Govt plans to rebuild SH1: Bridges

A truck drives over the fractured road caused by an earthquake south of the town of Ward. REUTERS...
The Transport Minister said, reconstructing the road artery could take ‘‘many months’’ but not years. Photo: Reuters

The ruined State Highway 1 along Kaikoura’s pulverised coast will be rebuilt.

A transport industry leader called for the  huge rockfalls that block the route to  be bulldozed into the sea.

Transport Minister Simon Bridges — who flew over the disaster zone yesterday — said reconstructing the road artery could take ‘‘many months’’ but not years.

It would ‘‘definitely’’ be closed for at least the next six months, he said yesterday.

‘‘I think on the northern side, we’re definitely talking more than six months.

‘‘I think there’s a need for some realism around that, and that’s even working very fast on things.’’

Mr Bridges  was adamant  the road would eventually reopen, albeit with the possibility of some route changes.

He hoped  slips south of Kaikoura were not as severe as those north of the tourist town.

The Government was ‘‘absolutely’’ committed to reopening the route, he said.

‘‘Clearly, in light of the earth quake we’d want to look at our options and examine them closely in terms of where that state highway is.

‘‘My view is that that is going to lead us back to the coastal route that it is currently on, because it is the most direct route and it has very significant tourism appeal.’’

Mr Bridges  said  roading was ‘‘top of mind’’ as there were reports of  potholes already emerging on the main alternative route between Christ church and Picton, via the Lewis Pass and Murchison.

Serious concerns also remained for public safety, as the alternative route was already taking four times as many heavy trucks as normal.

Police have put 10 extra high way patrol officers on the road. Road Transport Forum chief executive Ken Shirley said  he hoped the Government would not be ‘‘sensitive’’ about State Highway 1 and simply bulldoze rubble into the sea.

‘‘What you’ve got there is mountains meeting the sea — that material wants to go into the sea.

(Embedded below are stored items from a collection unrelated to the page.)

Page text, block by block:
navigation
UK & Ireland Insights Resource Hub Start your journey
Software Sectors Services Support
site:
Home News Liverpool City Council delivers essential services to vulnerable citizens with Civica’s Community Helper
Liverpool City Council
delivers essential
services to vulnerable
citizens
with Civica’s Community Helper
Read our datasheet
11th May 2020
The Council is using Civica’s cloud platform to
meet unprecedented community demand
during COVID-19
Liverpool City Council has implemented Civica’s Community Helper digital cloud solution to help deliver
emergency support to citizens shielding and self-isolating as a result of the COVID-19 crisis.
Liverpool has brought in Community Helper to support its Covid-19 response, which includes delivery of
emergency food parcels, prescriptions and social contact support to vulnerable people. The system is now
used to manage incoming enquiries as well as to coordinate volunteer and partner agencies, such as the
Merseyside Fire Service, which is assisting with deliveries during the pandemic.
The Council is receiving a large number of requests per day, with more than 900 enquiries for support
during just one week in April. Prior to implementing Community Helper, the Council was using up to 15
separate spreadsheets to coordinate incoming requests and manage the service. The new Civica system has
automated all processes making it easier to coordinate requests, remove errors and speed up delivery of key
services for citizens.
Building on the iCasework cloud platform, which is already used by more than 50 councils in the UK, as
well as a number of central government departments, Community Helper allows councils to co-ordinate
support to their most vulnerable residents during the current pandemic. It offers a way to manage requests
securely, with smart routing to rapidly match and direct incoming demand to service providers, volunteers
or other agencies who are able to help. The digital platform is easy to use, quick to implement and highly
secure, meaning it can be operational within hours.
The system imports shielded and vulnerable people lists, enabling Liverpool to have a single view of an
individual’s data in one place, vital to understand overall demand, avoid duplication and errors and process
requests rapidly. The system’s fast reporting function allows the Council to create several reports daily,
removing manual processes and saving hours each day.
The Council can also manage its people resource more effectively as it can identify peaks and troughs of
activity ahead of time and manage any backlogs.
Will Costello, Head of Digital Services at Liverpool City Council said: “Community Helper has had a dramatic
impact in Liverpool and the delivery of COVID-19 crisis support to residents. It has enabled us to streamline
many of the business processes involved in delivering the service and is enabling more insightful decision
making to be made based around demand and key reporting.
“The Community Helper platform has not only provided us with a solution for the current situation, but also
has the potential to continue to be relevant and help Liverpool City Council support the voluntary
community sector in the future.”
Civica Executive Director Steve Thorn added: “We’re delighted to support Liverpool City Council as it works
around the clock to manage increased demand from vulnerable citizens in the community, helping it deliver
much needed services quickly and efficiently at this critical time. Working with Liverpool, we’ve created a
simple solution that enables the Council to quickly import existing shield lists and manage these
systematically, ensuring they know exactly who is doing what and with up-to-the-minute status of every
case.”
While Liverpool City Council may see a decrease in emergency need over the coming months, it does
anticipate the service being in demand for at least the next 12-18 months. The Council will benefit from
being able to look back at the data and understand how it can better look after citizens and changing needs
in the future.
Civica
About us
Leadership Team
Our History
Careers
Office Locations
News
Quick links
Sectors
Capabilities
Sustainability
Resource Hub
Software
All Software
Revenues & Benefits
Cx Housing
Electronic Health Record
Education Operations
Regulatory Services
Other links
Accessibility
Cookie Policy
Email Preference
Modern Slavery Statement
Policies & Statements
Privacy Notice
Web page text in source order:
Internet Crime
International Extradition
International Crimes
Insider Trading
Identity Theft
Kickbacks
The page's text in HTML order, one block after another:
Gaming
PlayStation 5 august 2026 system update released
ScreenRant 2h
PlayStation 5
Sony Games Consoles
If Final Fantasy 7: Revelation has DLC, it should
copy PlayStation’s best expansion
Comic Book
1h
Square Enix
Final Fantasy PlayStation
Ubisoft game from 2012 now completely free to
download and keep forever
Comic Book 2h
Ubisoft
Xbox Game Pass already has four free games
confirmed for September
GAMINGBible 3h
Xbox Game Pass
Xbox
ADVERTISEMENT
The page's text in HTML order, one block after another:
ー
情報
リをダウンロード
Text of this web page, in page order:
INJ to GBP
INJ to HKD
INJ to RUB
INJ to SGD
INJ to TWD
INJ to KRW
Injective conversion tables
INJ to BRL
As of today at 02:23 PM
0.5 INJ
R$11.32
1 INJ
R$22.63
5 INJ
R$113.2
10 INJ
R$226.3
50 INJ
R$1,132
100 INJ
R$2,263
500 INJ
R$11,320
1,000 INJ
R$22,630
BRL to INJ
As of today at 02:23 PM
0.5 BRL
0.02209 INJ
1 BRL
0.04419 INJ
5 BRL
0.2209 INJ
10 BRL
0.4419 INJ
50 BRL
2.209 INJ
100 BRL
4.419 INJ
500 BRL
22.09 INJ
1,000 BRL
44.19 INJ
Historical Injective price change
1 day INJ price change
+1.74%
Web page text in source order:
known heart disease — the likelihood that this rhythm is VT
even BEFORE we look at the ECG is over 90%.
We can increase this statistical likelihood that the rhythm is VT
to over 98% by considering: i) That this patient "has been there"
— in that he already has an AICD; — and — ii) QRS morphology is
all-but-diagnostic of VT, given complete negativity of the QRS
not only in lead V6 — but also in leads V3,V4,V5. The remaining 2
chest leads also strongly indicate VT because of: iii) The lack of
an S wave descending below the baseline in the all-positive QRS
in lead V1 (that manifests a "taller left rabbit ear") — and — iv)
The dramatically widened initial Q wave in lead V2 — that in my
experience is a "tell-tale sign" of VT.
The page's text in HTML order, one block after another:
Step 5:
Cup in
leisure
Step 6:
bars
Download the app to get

That’s gravity.

‘‘To try and truck it away ... would add to the cost and time massively.

‘‘They might need some special environmental powers.’’ 

Mr Bridges said it was too early to make that call, but the New Zealand  Transport Agency (NZTA) was  working on options to present to the Government.

‘‘And we don’t want to muck around on that, because we appreciate livelihoods  ...  are seriously affected.’’

Speaking at a Kaikoura community meeting yesterday, Economic Development Minister Steven Joyce said opening access to SH1 on the south side of the town would  happen ‘‘quite a way before we open up to the north’’.

He said restoring access to the town was obviously one of the big issues.

‘‘It’s being worked on as fast as possibly can be. We have got heavy machinery working on slips on the south side.

‘‘We’ll open up to the south side of SH1 quite a way before we open up to the north.’’

Mr Joyce was loudly applauded when he also announced that the Government’s initial support for quake-affected businesses would be extended to include large businesses.

Initially, the $7.5million package was only available to businesses with fewer than 20 employees in Kaikoura, Cheviot, Waiau, Rotherham, Mt Lyford and Ward.